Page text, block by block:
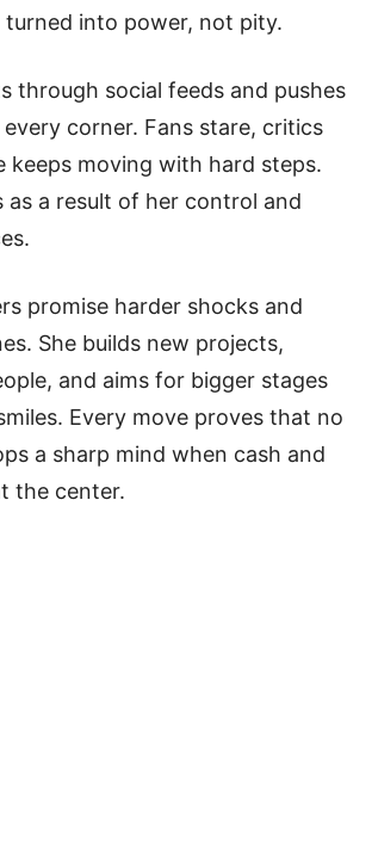
into power, not pity.
through social feeds and pushes
corner. Fans stare, critics
keeps moving with hard steps.
as a result of her control and
promise harder shocks and
She builds new projects,
and aims for bigger stages
Every move proves that no
a sharp mind when cash and
the center.
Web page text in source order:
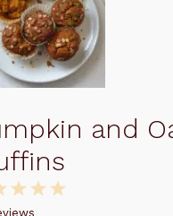
and
5
4
3
2
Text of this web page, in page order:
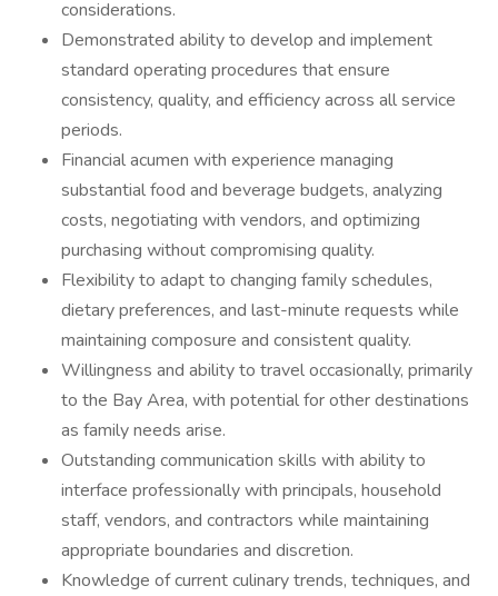
considerations.
Demonstrated ability to develop and implement
standard operating procedures that ensure
consistency, quality, and efficiency across all service
periods.
Financial acumen with experience managing
substantial food and beverage budgets, analyzing
costs, negotiating with vendors, and optimizing
purchasing without compromising quality.
Flexibility to adapt to changing family schedules,
dietary preferences, and last-minute requests while
maintaining composure and consistent quality.
Willingness and ability to travel occasionally, primarily
to the Bay Area, with potential for other destinations
as family needs arise.
Outstanding communication skills with ability to
interface professionally with principals, household
staff, vendors, and contractors while maintaining
appropriate boundaries and discretion.
Knowledge of current culinary trends, techniques, and
• • • • • • •
Only an exact, picture-free copy of the entries counts as the answer.

§ **SOLUTION TO THIS PROBLEM**
Page text, block by block:
into power, not pity.
through social feeds and pushes
corner. Fans stare, critics
keeps moving with hard steps.
as a result of her control and
promise harder shocks and
She builds new projects,
and aims for bigger stages
Every move proves that no
a sharp mind when cash and
the center.
Web page text in source order:
and
5
4
3
2
Text of this web page, in page order:
considerations.
Demonstrated ability to develop and implement
standard operating procedures that ensure
consistency, quality, and efficiency across all service
periods.
Financial acumen with experience managing
substantial food and beverage budgets, analyzing
costs, negotiating with vendors, and optimizing
purchasing without compromising quality.
Flexibility to adapt to changing family schedules,
dietary preferences, and last-minute requests while
maintaining composure and consistent quality.
Willingness and ability to travel occasionally, primarily
to the Bay Area, with potential for other destinations
as family needs arise.
Outstanding communication skills with ability to
interface professionally with principals, household
staff, vendors, and contractors while maintaining
appropriate boundaries and discretion.
Knowledge of current culinary trends, techniques, and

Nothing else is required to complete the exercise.